Sleeve Notes from the remastered CD release
The Fine Art of Surfacing - David Fricke


The ten songs on the Boomtown Rats' 1979 album, The Fine Art of Surfacing, have everything to do with America. It's right there in the title: the thrill of invasion, the struggle for air, the adventure gone sour. But the story actually starts in December, 1978, in the magnificent grime of the Glasgow Apollo, where I saw what I thought was the future of the Rats in the States. And it was huge.

Bob Geldof, Pete Briquette, Simon Crowe, Gerry Cott, Garry Roberts and pyjama-clad Johnny Fingers were touring the U.K. like they owned it, which they did that season. I was along for the frenzy, the lone survivor of a pack of U.S. writers who had come to see the Rats in London, then gone home. In the two years before they took the Apollo stage that night, the band had captured Britain with an Irish vengeance, driving the nation to joy with two hit LPs, a run of killer singles including the Number One tenement opera 'Rat Trap' and the best live show in the isles. In London, I'd seen everything the Rats had to make the States go green as well: the songs, with those take-no-prisoners choruses; the pop brains inside the punk bravado and glam-guitar firepower; Geldof's unstoppable combo of mighty mouth and ringleader magnetism.

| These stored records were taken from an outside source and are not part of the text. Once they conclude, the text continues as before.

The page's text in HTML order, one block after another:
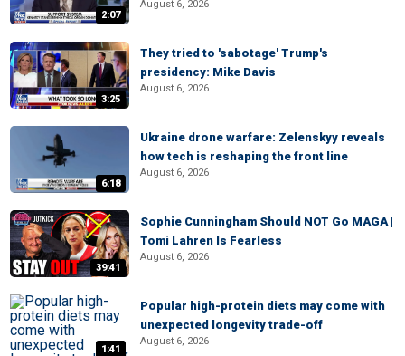
2:07
August 6, 2026
3:25
They tried to 'sabotage' Trump's
presidency: Mike Davis
August 6, 2026
6:18
Ukraine drone warfare: Zelenskyy reveals
how tech is reshaping the front line
August 6, 2026
39:41
Sophie Cunningham Should NOT Go MAGA |
Tomi Lahren Is Fearless
August 6, 2026
1:41
Popular high-protein diets may come with
unexpected longevity trade-off
August 6, 2026
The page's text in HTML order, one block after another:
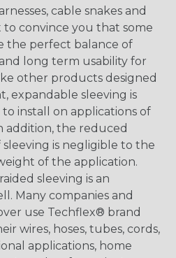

But I was in Glasgow for another reason: Geldof wanted me to see the Rats defy the laws of physics. Earlier that day, Fingers - in his sleepwear, of course - took me up to the Apollo balcony to show me how to shake it. Looming over the stalls, without any pillars beneath for structural support, the balcony was, Fingers said, famous for bending as much as three feet in the middle, under the stomping heels of a packed, out-of-its-mind audience. Geldof gave me a demonstration at showtime.

'Some American journalists came to see us in London,' he told the howling Scots. 'But we told them the real gig was here in Glasgow. One of them is here tonight, so show him what you can do, Glasgow. I want to see that balcony move, 'cause if it don't, we're fucked.' Then as the Rats hit the tick-tock intro of 'Like Clockwork,' the balcony army jumped as one, literally making the Apollo quake in time to the Rats. I was no longer just impressed by the band. I was a believer. 'I dig the Rats,' Geldof declared to me proudly at one point. 'If I wasn't in the band, I'd go see them every night.' I figured the rest of America would feel the same way.

Five months later, in New York, I saw that future go up in smoke. At the Palladium on East 14th Street, in front of a full house waiting to see if the Rats were truly the Next Big Thing, Geldof introduced 'Rat Trap' with his signature blarney. First, he noted that 'Rat Trap' was the only Rats song on U.S. radio because DJs thought it sounded like Bruce Springsteen. 'But I want you to know,' Geldof added with a loaded chuckle and cod gravitas and in a US DJ accent, 'that Bruce Springsteen couldn't write a song half as good as this if he tried.'  That laugh should have been a dead giveaway; I knew he was kidding. Nobody else did.